The records that follow must be reproduced in full, exactly as written.

(SUPPLIED MATERIAL):
--- START ---

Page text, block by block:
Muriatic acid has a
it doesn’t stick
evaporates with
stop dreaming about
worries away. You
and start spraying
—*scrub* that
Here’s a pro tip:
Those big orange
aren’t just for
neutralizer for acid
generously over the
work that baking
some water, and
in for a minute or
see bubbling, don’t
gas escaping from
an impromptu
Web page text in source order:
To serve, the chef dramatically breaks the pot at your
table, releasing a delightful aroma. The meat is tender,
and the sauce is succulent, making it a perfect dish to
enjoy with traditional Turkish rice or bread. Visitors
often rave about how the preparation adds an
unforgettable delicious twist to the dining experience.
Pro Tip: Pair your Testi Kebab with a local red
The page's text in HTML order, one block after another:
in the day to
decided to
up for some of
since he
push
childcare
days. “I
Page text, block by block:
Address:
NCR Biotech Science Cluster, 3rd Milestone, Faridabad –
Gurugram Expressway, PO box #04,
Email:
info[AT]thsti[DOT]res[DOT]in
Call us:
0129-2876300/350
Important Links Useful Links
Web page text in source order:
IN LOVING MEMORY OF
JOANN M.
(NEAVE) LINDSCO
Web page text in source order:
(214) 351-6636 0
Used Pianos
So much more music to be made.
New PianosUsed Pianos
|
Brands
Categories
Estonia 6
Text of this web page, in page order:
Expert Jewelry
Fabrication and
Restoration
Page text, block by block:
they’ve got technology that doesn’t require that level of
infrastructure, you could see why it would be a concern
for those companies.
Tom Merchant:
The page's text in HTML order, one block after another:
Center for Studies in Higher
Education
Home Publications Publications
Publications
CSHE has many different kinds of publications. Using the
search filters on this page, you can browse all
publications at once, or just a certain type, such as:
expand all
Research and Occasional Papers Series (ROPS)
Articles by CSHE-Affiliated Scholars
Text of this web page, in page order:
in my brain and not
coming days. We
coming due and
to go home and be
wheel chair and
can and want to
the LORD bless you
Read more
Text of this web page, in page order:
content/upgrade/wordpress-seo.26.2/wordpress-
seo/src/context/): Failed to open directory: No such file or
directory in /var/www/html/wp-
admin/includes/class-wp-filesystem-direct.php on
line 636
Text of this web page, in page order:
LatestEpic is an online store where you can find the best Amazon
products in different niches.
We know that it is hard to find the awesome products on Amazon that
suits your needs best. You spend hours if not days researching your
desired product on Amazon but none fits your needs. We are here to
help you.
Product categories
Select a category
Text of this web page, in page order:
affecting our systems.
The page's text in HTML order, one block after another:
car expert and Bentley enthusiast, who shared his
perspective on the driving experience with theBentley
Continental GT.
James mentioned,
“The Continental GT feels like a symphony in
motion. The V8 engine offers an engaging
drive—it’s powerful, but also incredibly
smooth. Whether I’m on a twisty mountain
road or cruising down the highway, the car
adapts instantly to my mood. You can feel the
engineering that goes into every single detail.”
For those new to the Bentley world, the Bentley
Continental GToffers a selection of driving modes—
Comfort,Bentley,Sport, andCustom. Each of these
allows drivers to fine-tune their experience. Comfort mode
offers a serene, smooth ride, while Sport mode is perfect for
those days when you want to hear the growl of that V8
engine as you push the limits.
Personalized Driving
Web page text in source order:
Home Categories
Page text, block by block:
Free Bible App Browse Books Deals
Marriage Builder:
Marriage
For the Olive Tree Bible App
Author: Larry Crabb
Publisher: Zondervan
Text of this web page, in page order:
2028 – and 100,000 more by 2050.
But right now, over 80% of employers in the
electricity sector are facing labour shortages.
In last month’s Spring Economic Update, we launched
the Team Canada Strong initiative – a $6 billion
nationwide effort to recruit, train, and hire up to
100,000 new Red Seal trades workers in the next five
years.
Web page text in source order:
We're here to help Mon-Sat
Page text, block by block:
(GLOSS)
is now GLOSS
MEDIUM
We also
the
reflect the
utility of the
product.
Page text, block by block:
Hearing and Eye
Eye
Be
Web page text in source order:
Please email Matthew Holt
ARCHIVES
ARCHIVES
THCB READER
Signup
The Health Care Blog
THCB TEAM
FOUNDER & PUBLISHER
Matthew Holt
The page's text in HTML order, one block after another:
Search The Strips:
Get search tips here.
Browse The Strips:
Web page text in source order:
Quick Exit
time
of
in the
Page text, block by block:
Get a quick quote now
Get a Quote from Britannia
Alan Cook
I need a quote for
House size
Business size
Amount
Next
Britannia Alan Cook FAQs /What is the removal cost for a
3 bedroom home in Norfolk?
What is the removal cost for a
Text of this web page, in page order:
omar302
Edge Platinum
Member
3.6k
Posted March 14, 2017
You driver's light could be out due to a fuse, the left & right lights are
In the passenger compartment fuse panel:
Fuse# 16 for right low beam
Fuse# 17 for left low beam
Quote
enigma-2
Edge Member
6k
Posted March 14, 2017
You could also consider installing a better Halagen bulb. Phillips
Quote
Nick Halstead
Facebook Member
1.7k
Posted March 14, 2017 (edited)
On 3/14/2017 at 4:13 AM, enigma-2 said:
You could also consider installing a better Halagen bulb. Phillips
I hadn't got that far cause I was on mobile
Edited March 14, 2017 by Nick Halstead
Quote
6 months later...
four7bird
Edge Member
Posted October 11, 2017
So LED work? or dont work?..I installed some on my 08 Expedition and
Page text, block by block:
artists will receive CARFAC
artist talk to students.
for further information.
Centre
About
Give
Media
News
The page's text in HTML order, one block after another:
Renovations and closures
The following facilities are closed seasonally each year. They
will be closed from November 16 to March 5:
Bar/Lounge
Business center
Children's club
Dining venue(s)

--- END ---

(RESULT OF THE EXERCISE):
Page text, block by block:
Muriatic acid has a
it doesn’t stick
evaporates with
stop dreaming about
worries away. You
and start spraying
—*scrub* that
Here’s a pro tip:
Those big orange
aren’t just for
neutralizer for acid
generously over the
work that baking
some water, and
in for a minute or
see bubbling, don’t
gas escaping from
an impromptu
Web page text in source order:
To serve, the chef dramatically breaks the pot at your
table, releasing a delightful aroma. The meat is tender,
and the sauce is succulent, making it a perfect dish to
enjoy with traditional Turkish rice or bread. Visitors
often rave about how the preparation adds an
unforgettable delicious twist to the dining experience.
Pro Tip: Pair your Testi Kebab with a local red
The page's text in HTML order, one block after another:
in the day to
decided to
up for some of
since he
push
childcare
days. “I
Page text, block by block:
Address:
NCR Biotech Science Cluster, 3rd Milestone, Faridabad –
Gurugram Expressway, PO box #04,
Email:
info[AT]thsti[DOT]res[DOT]in
Call us:
0129-2876300/350
Important Links Useful Links
Web page text in source order:
IN LOVING MEMORY OF
JOANN M.
(NEAVE) LINDSCO
Web page text in source order:
(214) 351-6636 0
Used Pianos
So much more music to be made.
New PianosUsed Pianos
|
Brands
Categories
Estonia 6
Text of this web page, in page order:
Expert Jewelry
Fabrication and
Restoration
Page text, block by block:
they’ve got technology that doesn’t require that level of
infrastructure, you could see why it would be a concern
for those companies.
Tom Merchant:
The page's text in HTML order, one block after another:
Center for Studies in Higher
Education
Home Publications Publications
Publications
CSHE has many different kinds of publications. Using the
search filters on this page, you can browse all
publications at once, or just a certain type, such as:
expand all
Research and Occasional Papers Series (ROPS)
Articles by CSHE-Affiliated Scholars
Text of this web page, in page order:
in my brain and not
coming days. We
coming due and
to go home and be
wheel chair and
can and want to
the LORD bless you
Read more
Text of this web page, in page order:
content/upgrade/wordpress-seo.26.2/wordpress-
seo/src/context/): Failed to open directory: No such file or
directory in /var/www/html/wp-
admin/includes/class-wp-filesystem-direct.php on
line 636
Text of this web page, in page order:
LatestEpic is an online store where you can find the best Amazon
products in different niches.
We know that it is hard to find the awesome products on Amazon that
suits your needs best. You spend hours if not days researching your
desired product on Amazon but none fits your needs. We are here to
help you.
Product categories
Select a category
Text of this web page, in page order:
affecting our systems.
The page's text in HTML order, one block after another:
car expert and Bentley enthusiast, who shared his
perspective on the driving experience with theBentley
Continental GT.
James mentioned,
“The Continental GT feels like a symphony in
motion. The V8 engine offers an engaging
drive—it’s powerful, but also incredibly
smooth. Whether I’m on a twisty mountain
road or cruising down the highway, the car
adapts instantly to my mood. You can feel the
engineering that goes into every single detail.”
For those new to the Bentley world, the Bentley
Continental GToffers a selection of driving modes—
Comfort,Bentley,Sport, andCustom. Each of these
allows drivers to fine-tune their experience. Comfort mode
offers a serene, smooth ride, while Sport mode is perfect for
those days when you want to hear the growl of that V8
engine as you push the limits.
Personalized Driving
Web page text in source order:
Home Categories
Page text, block by block:
Free Bible App Browse Books Deals
Marriage Builder:
Marriage
For the Olive Tree Bible App
Author: Larry Crabb
Publisher: Zondervan
Text of this web page, in page order:
2028 – and 100,000 more by 2050.
But right now, over 80% of employers in the
electricity sector are facing labour shortages.
In last month’s Spring Economic Update, we launched
the Team Canada Strong initiative – a $6 billion
nationwide effort to recruit, train, and hire up to
100,000 new Red Seal trades workers in the next five
years.
Web page text in source order:
We're here to help Mon-Sat
Page text, block by block:
(GLOSS)
is now GLOSS
MEDIUM
We also
the
reflect the
utility of the
product.
Page text, block by block:
Hearing and Eye
Eye
Be
Web page text in source order:
Please email Matthew Holt
ARCHIVES
ARCHIVES
THCB READER
Signup
The Health Care Blog
THCB TEAM
FOUNDER & PUBLISHER
Matthew Holt
The page's text in HTML order, one block after another:
Search The Strips:
Get search tips here.
Browse The Strips:
Web page text in source order:
Quick Exit
time
of
in the
Page text, block by block:
Get a quick quote now
Get a Quote from Britannia
Alan Cook
I need a quote for
House size
Business size
Amount
Next
Britannia Alan Cook FAQs /What is the removal cost for a
3 bedroom home in Norfolk?
What is the removal cost for a
Text of this web page, in page order:
omar302
Edge Platinum
Member
3.6k
Posted March 14, 2017
You driver's light could be out due to a fuse, the left & right lights are
In the passenger compartment fuse panel:
Fuse# 16 for right low beam
Fuse# 17 for left low beam
Quote
enigma-2
Edge Member
6k
Posted March 14, 2017
You could also consider installing a better Halagen bulb. Phillips
Quote
Nick Halstead
Facebook Member
1.7k
Posted March 14, 2017 (edited)
On 3/14/2017 at 4:13 AM, enigma-2 said:
You could also consider installing a better Halagen bulb. Phillips
I hadn't got that far cause I was on mobile
Edited March 14, 2017 by Nick Halstead
Quote
6 months later...
four7bird
Edge Member
Posted October 11, 2017
So LED work? or dont work?..I installed some on my 08 Expedition and
Page text, block by block:
artists will receive CARFAC
artist talk to students.
for further information.
Centre
About
Give
Media
News
The page's text in HTML order, one block after another:
Renovations and closures
The following facilities are closed seasonally each year. They
will be closed from November 16 to March 5:
Bar/Lounge
Business center
Children's club
Dining venue(s)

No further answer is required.